The set-up of the simulation is based on the one reported in my first blog post. The narrative is as follows. Eighty German-speaking participants (the number of participants can be adjusted using the n parameter in the simulation) are randomly assigned to two equal-sized groups. Half of the participants are told something about Dutch grapheme-to-phoneme correspondences (say that Dutch is pronounced /u/ and not /ø/, as a native German speaker might assume; experimental group). The other participants aren’t told anything (control group). The participants are then asked to translate a single Dutch (e.g. schoen) word into German. If they correctly translate the word as Schuh ‘shoe’, their answer is scored as correct, otherwise it is scored as incorrect, i.e. we have a binary dependent variable. The question is to what extent translation accuracy differs between the two groups.

However, the participants differ in their knowledge of English, which may also affect their translation accuracy.
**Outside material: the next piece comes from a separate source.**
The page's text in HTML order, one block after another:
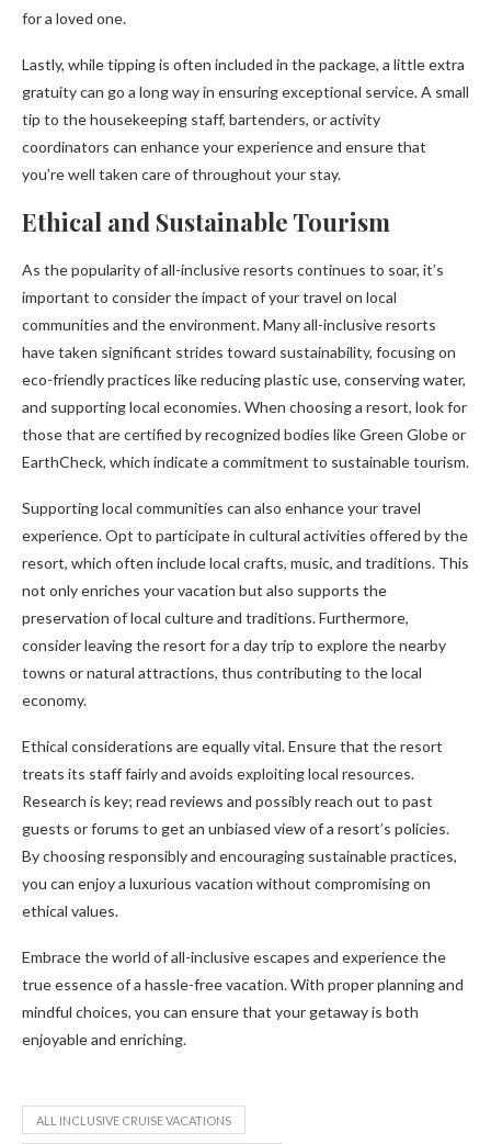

Would it be worth the effort to give the participants an English-language test in order to be able to take this covariate (English skills) into account during the analysis, even though we’re not really interested in this variable?

Skippable: Settings

I assumed that the accuracy variable (correct vs. incorrect) was generated from a binomial distribution. The probability of a correct translation was specified as:

p.correct = plogis(-0.5 + b.condition * condition + b.covariate * covariate + rnorm(80,

In words, condition (experimental v. control) has an effect (in log-odds) that is equal to b.condition (i.e. the slope of condition in log-odds), the covariate has an effect (in log-odds) equal to b.covariate and participants could differ randomly in their underlying ‘translation skills’, which is captured by the rnorm term – the parameter specifies the standard deviation of this normal distribution.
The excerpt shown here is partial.